For the word "converted", search the records and show each line in which it occurs.
═══ INFORMATION SHOWN ═══
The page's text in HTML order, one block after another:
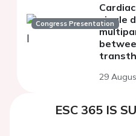
Congress Presentationsingle
29
ESC 365 IS
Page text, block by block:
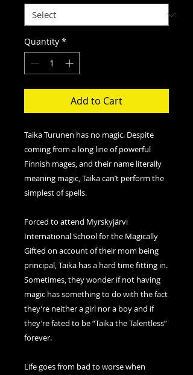
Quantity *
Add to Cart
Taika Turunen has no magic. Despite
coming from a long line of powerful
Finnish mages, and their name literally
meaning magic, Taika can’t perform the
simplest of spells.
Forced to attend Myrskyjärvi
International School for the Magically
Gifted on account of their mom being
principal, Taika has a hard time fitting in.
Sometimes, they wonder if not having
magic has something to do with the fact
they’re neither a girl nor a boy and if
they’re fated to be “Taika the Talentless”
forever.
Life goes from bad to worse when
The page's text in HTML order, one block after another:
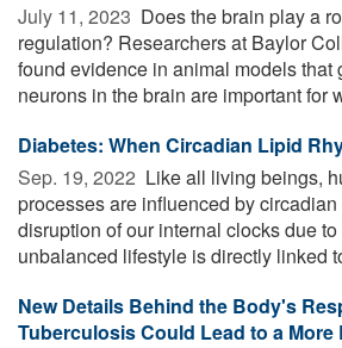
July 11, 2023  Does the brain play a
regulation? Researchers at Baylor
found evidence in animal models that
neurons in the brain are important for
Diabetes: When Circadian Lipid
Sep. 19, 2022  Like all living beings,
processes are influenced by
disruption of our internal clocks due
unbalanced lifestyle is directly linked
New Details Behind the Body's
Tuberculosis Could Lead to a More
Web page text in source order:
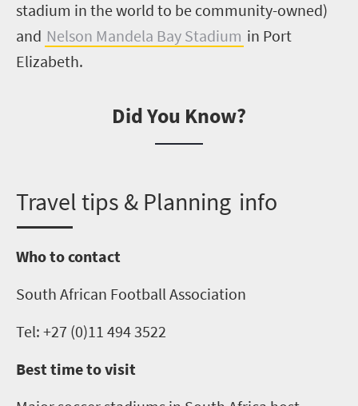
stadium in the world to be community-owned)
and Nelson Mandela Bay Stadium in Port
Elizabeth.
Did You Know?
Travel tips & Planning info
Who to contact
South African Football Association
Tel: +27 (0)11 494 3522
Best time to visit
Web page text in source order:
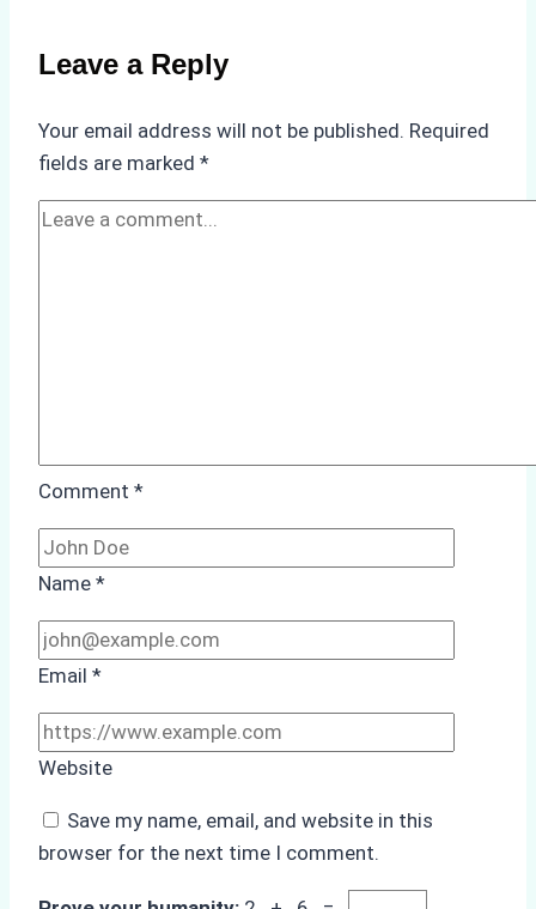
Compliance
in
Hull
Cleaning:
A
Leave a Reply
Your email address will not be published. Required
fields are marked *
Comment *
Name *
Email *
Website
Save my name, email, and website in this
browser for the next time I comment.
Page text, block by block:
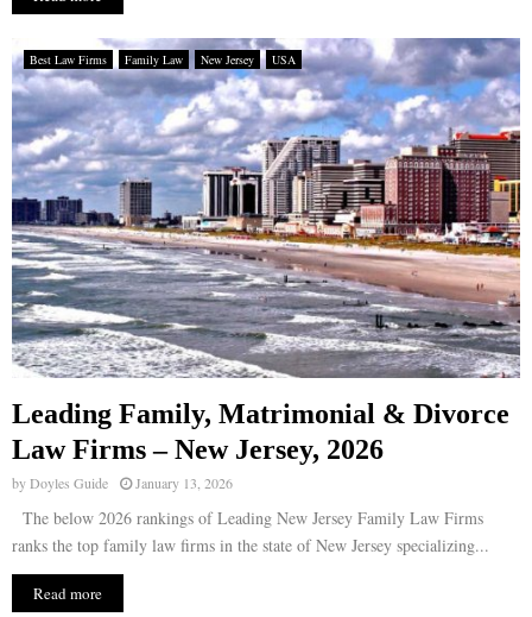
Best Law Firms Family Law New Jersey USA
Leading Family, Matrimonial & Divorce
Law Firms – New Jersey, 2026
byDoyles Guide January 13, 2026
The below 2026 rankings of Leading New Jersey Family Law Firms
ranks the top family law firms in the state of New Jersey specializing...
Read more
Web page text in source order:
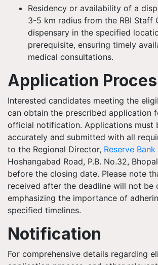
Residency or availability of a
3-5 km radius from the RBI Staff
dispensary in the specified
prerequisite, ensuring timely
medical consultations.
Application
Interested candidates meeting the
can obtain the prescribed application
official notification. Applications must
accurately and submitted with all
to the Regional Director, Reserve
Hoshangabad Road, P.B. No.32,
before the closing date. Please note
received after the deadline will not be
emphasizing the importance of
specified timelines.
Notification
For comprehensive details regarding
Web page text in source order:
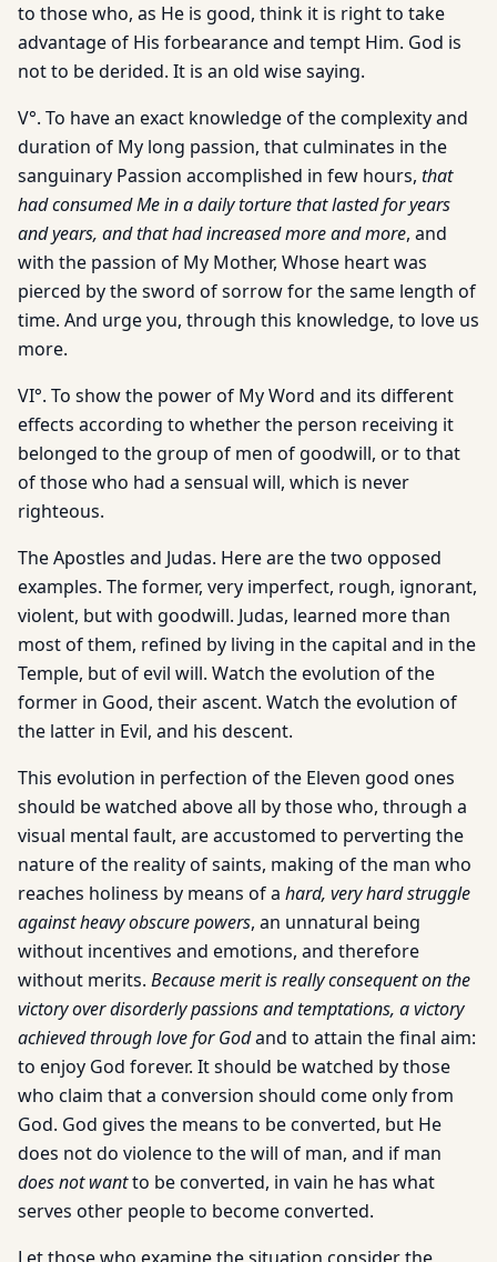
to those who, as He is good, think it is right to take
advantage of His forbearance and tempt Him. God is
not to be derided. It is an old wise saying.
V°. To have an exact knowledge of the complexity and
duration of My long passion, that culminates in the
sanguinary Passion accomplished in few hours, that
had consumed Me in a daily torture that lasted for years
and years, and that had increased more and more, and
with the passion of My Mother, Whose heart was
pierced by the sword of sorrow for the same length of
time. And urge you, through this knowledge, to love us
more.
VI°. To show the power of My Word and its different
effects according to whether the person receiving it
belonged to the group of men of goodwill, or to that
of those who had a sensual will, which is never
righteous.
The Apostles and Judas. Here are the two opposed
examples. The former, very imperfect, rough, ignorant,
violent, but with goodwill. Judas, learned more than
most of them, refined by living in the capital and in the
Temple, but of evil will. Watch the evolution of the
former in Good, their ascent. Watch the evolution of
the latter in Evil, and his descent.
This evolution in perfection of the Eleven good ones
should be watched above all by those who, through a
visual mental fault, are accustomed to perverting the
nature of the reality of saints, making of the man who
reaches holiness by means of a hard, very hard struggle
against heavy obscure powers, an unnatural being
without incentives and emotions, and therefore
without merits. Because merit is really consequent on the
victory over disorderly passions and temptations, a victory
achieved through love for Godand to attain the final aim:
to enjoy God forever. It should be watched by those
who claim that a conversion should come only from
God. God gives the means to be converted, but He
does not do violence to the will of man, and if man
does not wantto be converted, in vain he has what
serves other people to become converted.
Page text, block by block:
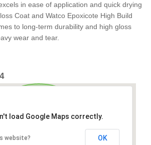
in ease of application and quick drying
Coat and Watco Epoxicote High Build
to long-term durability and high gloss
wear and tear.
load Google Maps correctly.
website? OK
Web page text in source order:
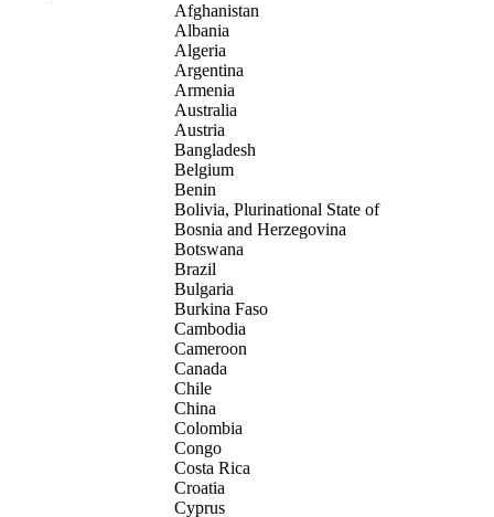
Afghanistan
Albania
Algeria
Argentina
Armenia
Australia
Austria
Bangladesh
Belgium
Benin
Bolivia, Plurinational State of
Bosnia and Herzegovina
Botswana
Brazil
Bulgaria
Burkina Faso
Cambodia
Cameroon
Canada
Chile
China
Colombia
Congo
Costa Rica
Croatia
Cyprus
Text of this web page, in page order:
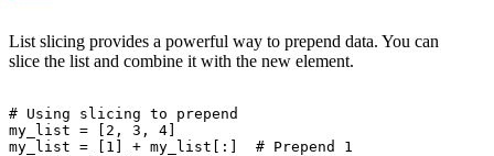
List slicing provides a powerful way to prepend data. You can
slice the list and combine it with the new element.
# Using slicing to prepend
my_list = [2, 3, 4]
my_list = [1] + my_list[:]  # Prepend 1
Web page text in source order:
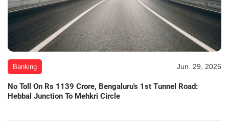
Banking Jun. 29, 2026
No Toll On Rs 1139 Crore, Bengaluru's 1st Tunnel Road:
Hebbal Junction To Mehkri Circle
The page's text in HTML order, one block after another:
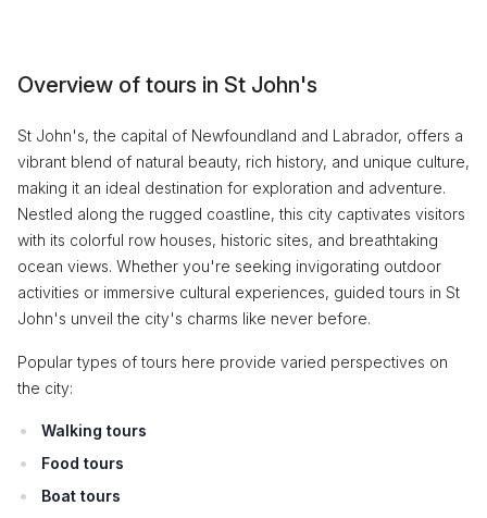
Overview of tours in St John's
St John's, the capital of Newfoundland and Labrador, offers a
vibrant blend of natural beauty, rich history, and unique culture,
making it an ideal destination for exploration and adventure.
Nestled along the rugged coastline, this city captivates visitors
with its colorful row houses, historic sites, and breathtaking
ocean views. Whether you're seeking invigorating outdoor
activities or immersive cultural experiences, guided tours in St
John's unveil the city's charms like never before.
Popular types of tours here provide varied perspectives on
the city:
Walking tours
Food tours
Boat tours
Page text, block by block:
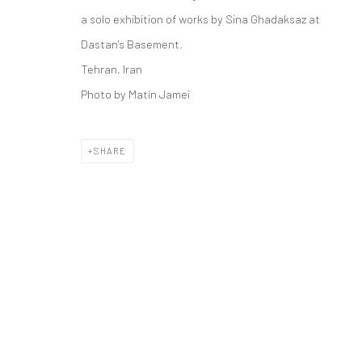
COPYRIGHT © 2026 DASTAN GALLERY
a solo exhibition of works by Sina Ghadaksaz at
Dastan's Basement.
Tehran, Iran
Photo by Matin Jamei
SHARE
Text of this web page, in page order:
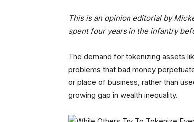
This is an opinion editorial by
spent four years in the infantry
The demand for tokenizing assets
problems that bad money
or place of business, rather than
growing gap in wealth inequality.
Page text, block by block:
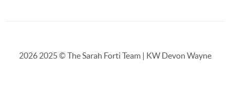
20262025 © The Sarah Forti Team | KW Devon Wayne
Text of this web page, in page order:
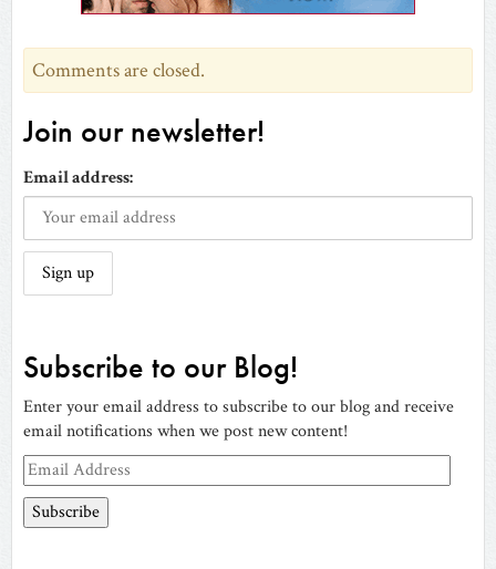
Comments are closed.
Join our newsletter!
Email address:
Subscribe to our Blog!
Enter your email address to subscribe to our blog and receive
email notifications when we post new content!
Email
Address
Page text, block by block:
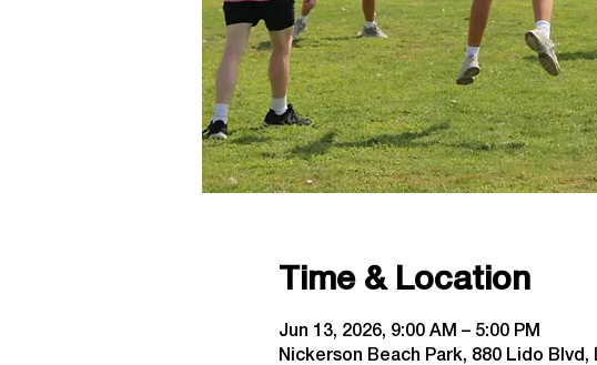
Time & Location
Jun 13, 2026, 9:00 AM – 5:00 PM
Nickerson Beach Park, 880 Lido Blvd,
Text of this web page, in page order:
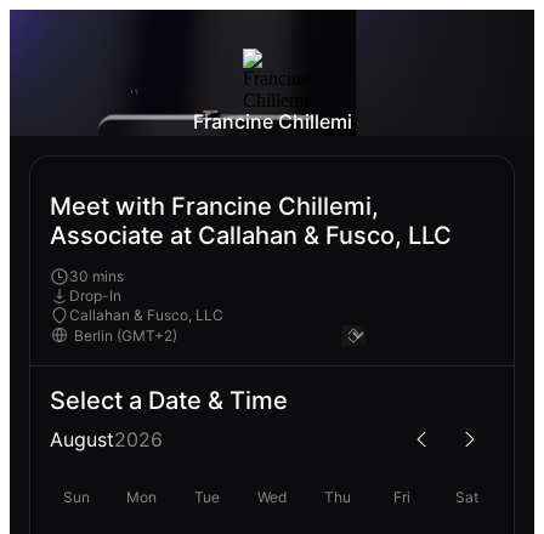
Francine Chillemi
Meet with Francine Chillemi,
Associate at Callahan & Fusco, LLC
30 mins
Drop-In
Callahan & Fusco, LLC
Select a Date & Time
August2026
Sun Mon Tue Wed Thu Fri Sat
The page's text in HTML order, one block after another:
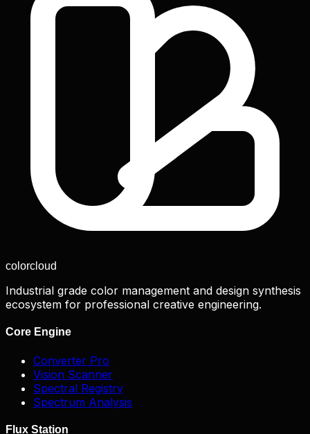
colorcloud
Industrial grade color management and design synthesis
ecosystem for professional creative engineering.
Core Engine
Converter Pro
Vision Scanner
Spectral Registry
Spectrum Analysis
Flux Station
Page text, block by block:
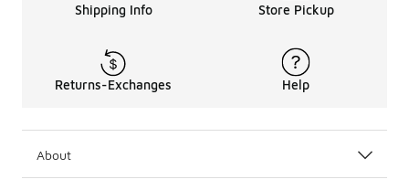
Shipping Info Store Pickup
Returns-Exchanges Help
About
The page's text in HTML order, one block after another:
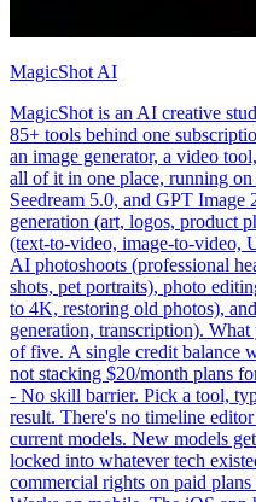
MagicShot AI
MagicShot is an AI creative
85+ tools behind one
an image generator, a video
all of it in one place, running
Seedream 5.0, and GPT Image
generation (art, logos, product
(text-to-video, image-to-video,
AI photoshoots (professional
shots, pet portraits), photo
to 4K, restoring old photos),
generation, transcription).
of five. A single credit balance
not stacking $20/month plans
- No skill barrier. Pick a tool,
result. There's no timeline
current models. New models
locked into whatever tech
commercial rights on paid
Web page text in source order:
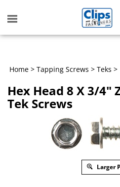
Toggle
mobile
Home > Tapping Screws > Teks >
Hex Head 8 X 3/4"
Tek Screws
Larger
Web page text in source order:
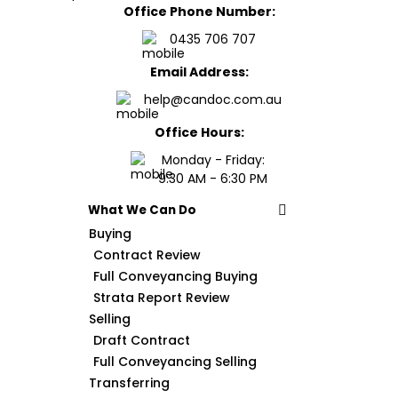
Office Phone Number:
0435 706 707
Email Address:
help@candoc.com.au
Office Hours:
Monday - Friday:
9:30 AM - 6:30 PM
What We Can Do
Buying
Contract Review
Full Conveyancing Buying
Strata Report Review
Selling
Draft Contract
Full Conveyancing Selling
Transferring
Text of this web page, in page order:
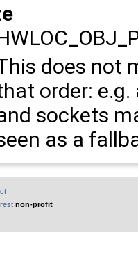
does not
order:
sockets
as a
non-profit
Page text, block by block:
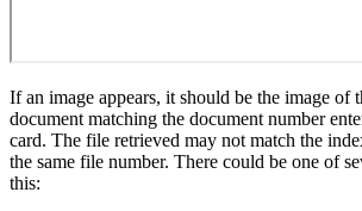
If an image appears, it should be the image of
document matching the document number
card. The file retrieved may not match the
the same file number. There could be one of
this:
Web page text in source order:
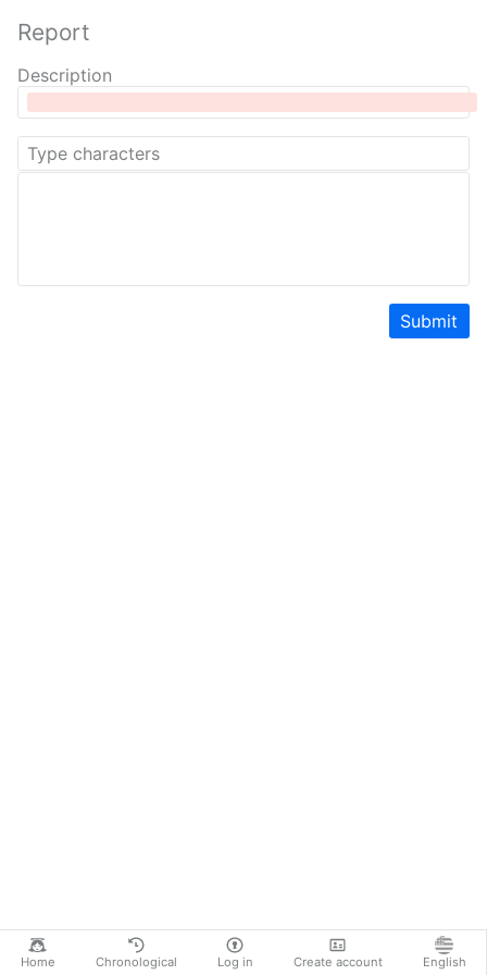
Home Chronological Log in Create account English
Report
Description
Submit
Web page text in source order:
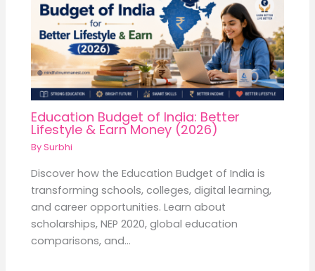
Education Budget of India: Better
Lifestyle & Earn Money (2026)
BySurbhi
Discover how the Education Budget of India is
transforming schools, colleges, digital learning,
and career opportunities. Learn about
scholarships, NEP 2020, global education
comparisons, and…
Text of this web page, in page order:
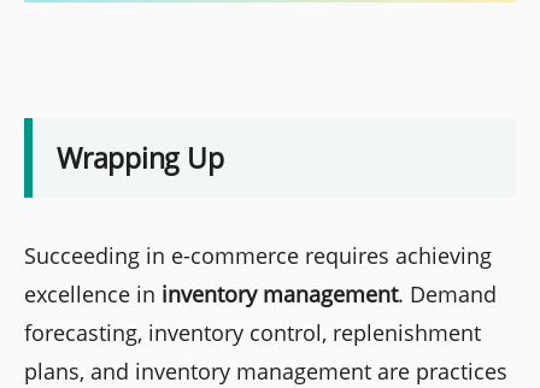
Wrapping Up
Succeeding in e-commerce requires achieving
excellence in inventory management. Demand
forecasting, inventory control, replenishment
plans, and inventory management are practices
═══
SOLVED EXERCISE –
God. God gives the means to be converted, but He
does not wantto be converted, in vain he has what
serves other people to become converted.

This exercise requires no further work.